Эмери стал рассматривать кадры на свет. Робби, щурясь, стоял рядом. Пять кадров в янтарных и черепаховых тонах, расплывчатые контуры – то ли кусты, то ли тучи, то ли просто разводы копоти, Робби определить не мог.

Эмери спросил:

– И сколько у тебя кадров?

– В общей сложности? Семьдесят два.

– Негусто, – помотал Эмери головой. – Сколько секунд длился фильм – пятнадцать?

– Семнадцать.

– Двадцать четыре кадра в секунду. Значит, из четырехсот кадров уцелели только эти.

– Нет, кадров было меньше. Это же немое кино, восемнадцать кадров в секунду. Но при копировании скорость отрегулировали. То есть было примерно триста кадров, а значит, мы располагаем примерно четвертью кадров оригинала. – Леонард замялся. Покосился на потолок. – Робби, запри дверь, а?

Робби защелкнул замок, оглянулся: Леонард сел на корточки в углу, приподнял куртку – под ней оказался железный сейф. Леонард откинул крышку.

Сейф был заполнен водой. По крайней мере, Робби понадеялся, что это всего лишь вода.

– Аквариум, что ли? – спросил он.

Леонард, не обращая на него внимания, засучил рукава и запустил руки в воду. Соблюдая чрезвычайную осторожность, достал другой железный ящик. Поставил на стол, схватил куртку, тщательно вытер ею крышку. Обернулся к Робби:

– Знаешь что, наверное, лучше отпереть. Вдруг придется срочно удирать.

– Леонард, мать твою, что там у тебя?! – воскликнул Эмери. – Змеи?

– Не-е, не змеи, – Леонард выхватил что-то из ящика, Эмери отпрянул: в воздухе развернулась змееобразная лента. – То, что осталось от оригинала – от фильма 1901 года.

– Нитроцеллюлоза?! – вытаращил глаза Эмери. – Нет, ты точно спятил! Как только ты ее раздобыл, а?!

– Отрезал, когда собирались уничтожить. Я думаю, бояться нечего: я ее каждый день проветриваю, газ не скапливается. И с испарениями от лака в реакцию вроде не вступает. Это фрагмент, где можно как следует рассмотреть Макколи и лучше всего виден аппарат. Глянь!

Он помахал пленкой перед носом Эмери. Тот попятился к двери:

– Убери, убери скорей!

– Можно посмотреть? – спросил Робби.

Леонард смерил его взглядом. Кивнул:

– Держи за этот край…

Робби не сразу сфокусировал взгляд.

– Твоя правда. Можно увидеть Макколи – ну, по крайней мере, какого-то человека. И определенно видно аэроплан.

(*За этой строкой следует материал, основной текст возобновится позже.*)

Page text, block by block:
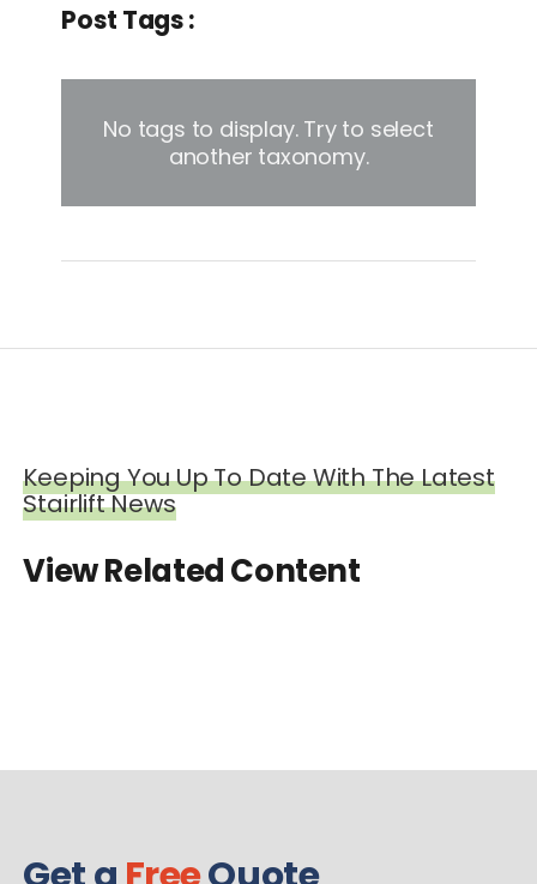
Post Tags :
No tags to display. Try to select
another taxonomy.
Keeping You Up To Date With The Latest
Stairlift News
View Related Content
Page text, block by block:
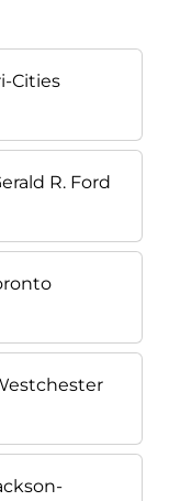
Cities
R. Ford
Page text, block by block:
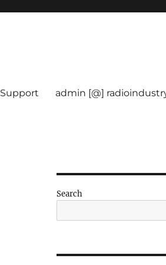
Support admin [@]
Search
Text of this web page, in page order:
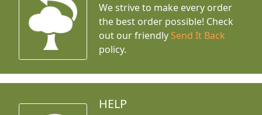
We strive to make every order
the best order possible! Check
out our friendly Send It Back
policy.
HELP
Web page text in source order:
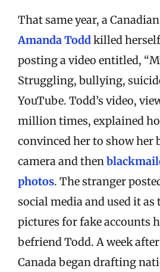
That same year, a
Amanda Toddkilled
posting a video entitled,
Struggling, bullying,
YouTube. Todd’s video,
million times, explained
convinced her to show her
camera and then
photos. The stranger
social media and used it as
pictures for fake accounts
befriend Todd. A week
Canada began drafting
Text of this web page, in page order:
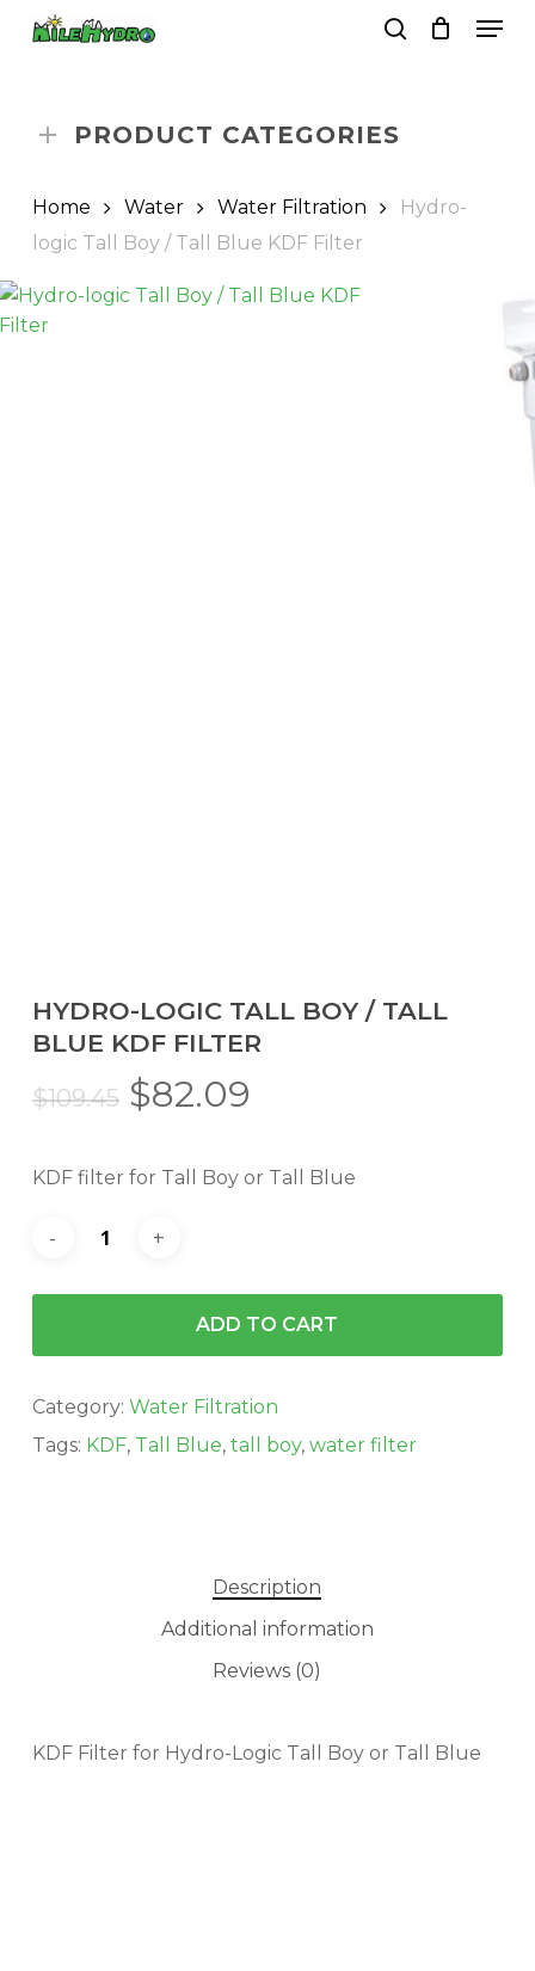
PRODUCT CATEGORIES
Home Water Water Filtration
Hydro-
logic Tall Boy / Tall Blue KDF Filter
HYDRO-LOGIC TALL BOY / TALL
BLUE KDF FILTER
$109.45 Original
was:
$109.45.
$82.09
is:
KDF filter for Tall Boy or Tall Blue
ADD TO CART
Category: Water Filtration
Tags: KDF, Tall Blue, tall boy, water filter
Description
Additional information
Reviews (0)
KDF Filter for Hydro-Logic Tall Boy or Tall Blue

Он вернул Леонарду пленку, тот снова тщательно уложил ее в банку, а затем в наполненный водой сейф.

– За это тебя точно выпрут, если узнают, – присвистнул Эмери. – Если взорвется, музей сгорит дотла.

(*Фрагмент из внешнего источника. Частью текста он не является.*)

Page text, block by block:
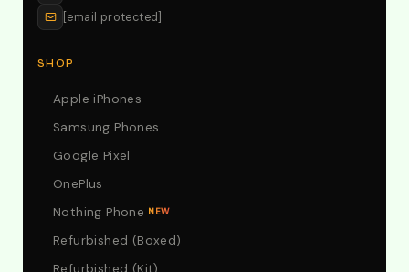
[email protected]
SHOP
Apple iPhones
Samsung Phones
Google Pixel
OnePlus
Nothing Phone NEW
Refurbished (Boxed)
Refurbished (Kit)
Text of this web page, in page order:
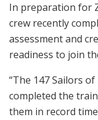
In preparation for
crew recently
assessment and
readiness to join
“The 147 Sailors
completed the
them in record
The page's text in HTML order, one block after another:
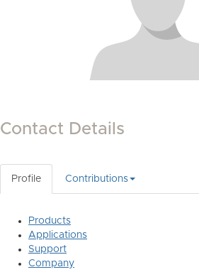
Contact Details
Profile Contributions
Products
Applications
Support
Company
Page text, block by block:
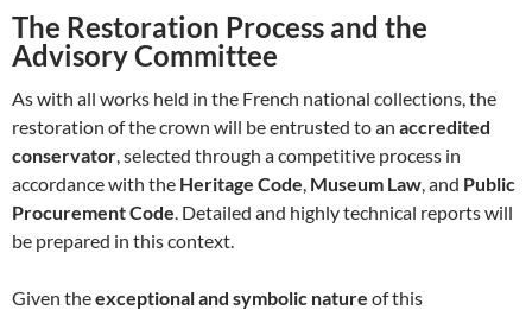
The Restoration Process and the
Advisory Committee
As with all works held in the French national collections, the
restoration of the crown will be entrusted to an accredited
conservator , selected through a competitive process in
accordance with the Heritage Code Museum Law , and Public
Procurement Code . Detailed and highly technical reports will
be prepared in this context.
Given theexceptional and symbolic nature of this
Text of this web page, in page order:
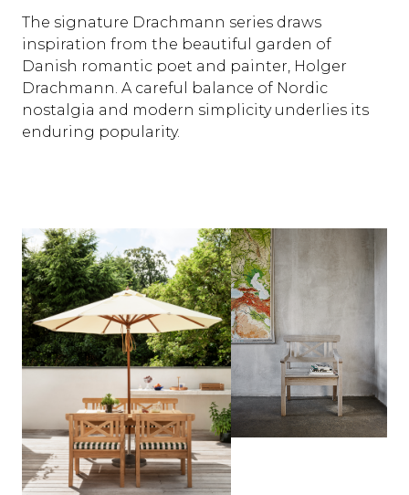
The signature Drachmann series draws
inspiration from the beautiful garden of
Danish romantic poet and painter, Holger
Drachmann. A careful balance of Nordic
nostalgia and modern simplicity underlies its
enduring popularity.
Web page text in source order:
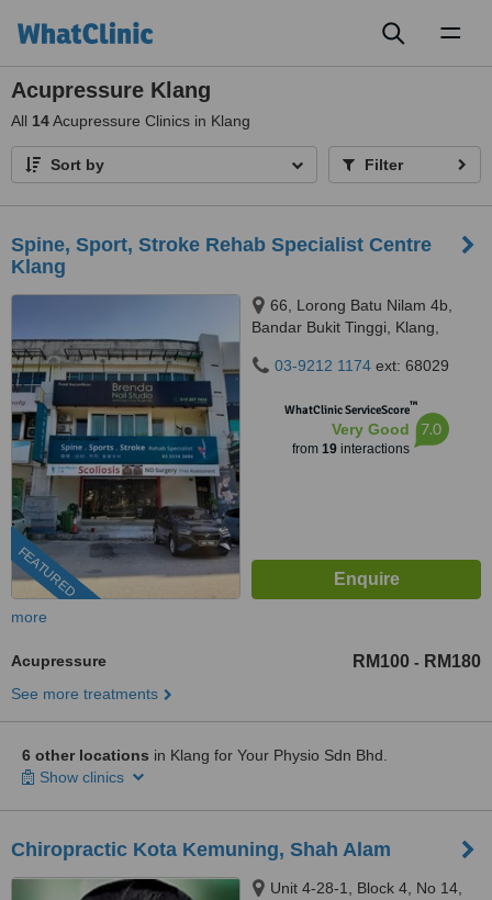
Acupressure Klang
All 14Acupressure Clinics in Klang
Sort by Filter
Spine, Sport, Stroke Rehab Specialist Centre
Klang
FEATURED
66, Lorong Batu Nilam 4b,
Bandar Bukit Tinggi, Klang,
03-9212 1174 ext: 68029
WhatClinic ServiceScore™
Very Good
from 19interactions
7.0
more
Acupressure RM100 - RM180
See more treatments
6 other locations in Klang for Your Physio Sdn Bhd.
Show clinics
Chiropractic Kota Kemuning, Shah Alam
Unit 4-28-1, Block 4, No 14,

– Думаешь, это такая уж трагедия? – усмехнулся Леонард, тщательно драпируя сейф курткой. – В любом случае, я уже могу расстаться с этой пленкой. Как-то ночью я пролез в лабораторию и сам ее скопировал. Так что у меня дома есть копия. А эта… – он указал подбородком в угол… – Я заберу нитроцеллюлозную пленку домой и устрою ей похороны по обряду викингов. Прямо во дворе. Приходите, если хотите.

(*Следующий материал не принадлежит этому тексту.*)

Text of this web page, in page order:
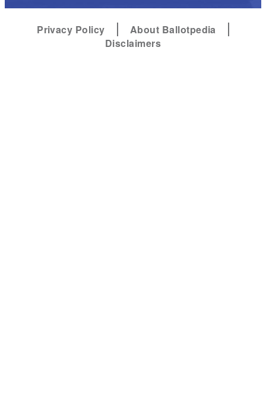
Privacy Policy
About Ballotpedia
Disclaimers
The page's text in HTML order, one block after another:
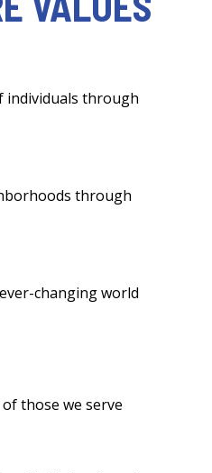
individuals through
through
changing world
those we serve
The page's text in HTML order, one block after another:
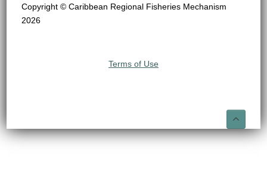
Copyright © Caribbean Regional Fisheries Mechanism
2026
Terms of Use
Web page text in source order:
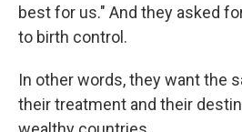
best for us." And they asked
to birth control.
In other words, they want the
their treatment and their
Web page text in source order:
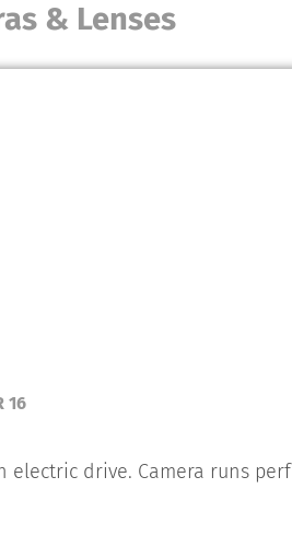
& Lenses
16
electric drive. Camera runs
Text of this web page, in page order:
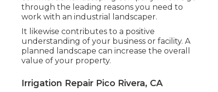
through the leading reasons you need to
work with an industrial landscaper.
It likewise contributes to a positive
understanding of your business or facility. A
planned landscape can increase the overall
value of your property.
Irrigation Repair Pico Rivera, CA
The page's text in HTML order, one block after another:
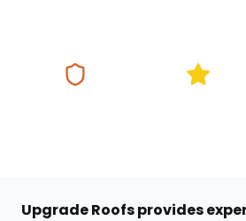
Upgrade Roofs provides
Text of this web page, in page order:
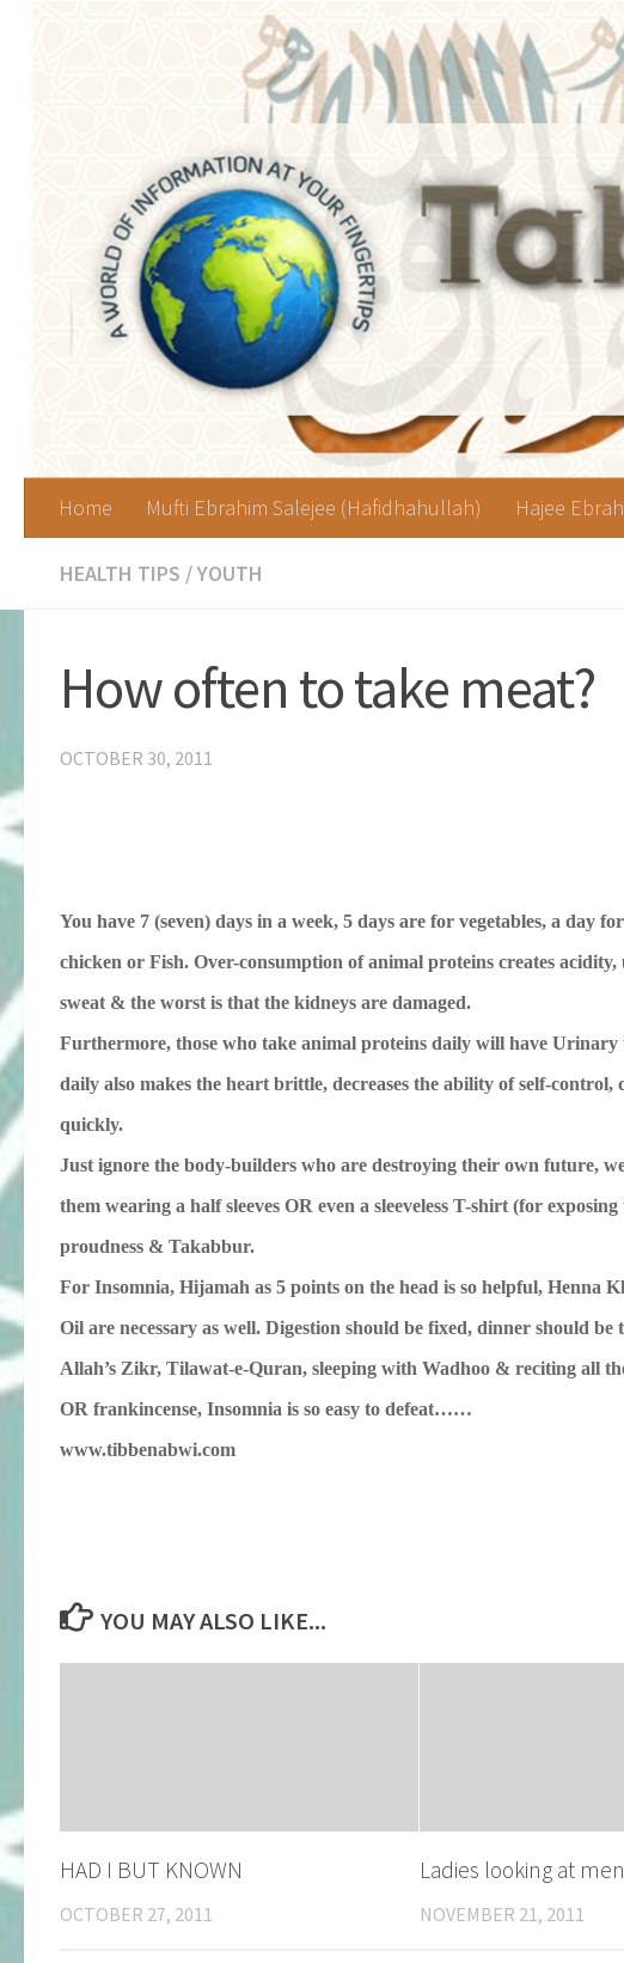
Home Mufti Ebrahim Salejee (Hafidhahullah) Hajee
HEALTH TIPS /YOUTH
How often to take meat?
OCTOBER 30, 2011
You have 7 (seven) days in a week, 5 days are for vegetables, a day
chicken or Fish. Over-consumption of animal proteins creates
sweat & the worst is that the kidneys are damaged.
Furthermore, those who take animal proteins daily will have
daily also makes the heart brittle, decreases the ability of self-control,
quickly.
Just ignore the body-builders who are destroying their own future,
them wearing a half sleeves OR even a sleeveless T-shirt (for
proudness & Takabbur.
For Insomnia, Hijamah as 5 points on the head is so helpful, Henna
Oil are necessary as well. Digestion should be fixed, dinner should
Allah’s Zikr, Tilawat-e-Quran, sleeping with Wadhoo & reciting all
OR frankincense, Insomnia is so easy to defeat……
www.tibbenabwi.com
YOU MAY ALSO LIKE...
HAD I BUT KNOWN
OCTOBER 27, 2011
Ladies looking at men
NOVEMBER 21, 2011

– Когда, сегодня? – спросил Робби.

– Нет, сегодня мне надо поработать допоздна, кое-что доделать до поездки.

Эмери прислонился к двери:

– Куда собрался?

– В Южную Каролину. Я же говорил: поеду на остров Кауана и… – Леонард взял в руки "Беллерофонт", и на Робби повеяло ацетоном. – И научу эту штуку летать.

– Совсем шизанулся! Он сколько лет Мэгги в глаза не видел, а, скажи? – возмущался Робби, когда Эмери вез его назад на работу. – А я ведь до сих пор не знаю, что между ними на самом деле случилось. Знаю только про НЛО.

– Она узнала, что у него другая. Начались раздоры. Она попыталась подвести его под увольнение; он пошел к Бойнтону и сказал ему, что Мэгги разбазаривает время и деньги на исследования по НЛО. К сожалению, все так и было. Они провели проверку, а у Мэгги случился нервный срыв или что-то в этом роде еще раньше, чем они собрались ее увольнять.

– Вот козел!

Эмери вздохнул:

– Ужасная история. Леонард о ней никогда не говорит. Мне кажется, он до сих пор переживает из-за того, что так вышло. Не может забыть Мэгги.

– Ну-у-у да… вот только… – Робби недоуменно помотал головой. – Она ведь лет на двадцать постарше нас, верно? Они все равно разбежались бы рано или поздно. Если он переживает, съездил бы да повидался с ней, что ли… А он какой-то бред выдумал.

– Наверное, крыша поехала от ядовитых испарений. В лаке для ногтей тоже есть нитроцеллюлоза.

– Серьезно?! И от нее действительно сходят с ума?

– Другой гипотезы у меня нет, – мрачно пробурчал Эмери.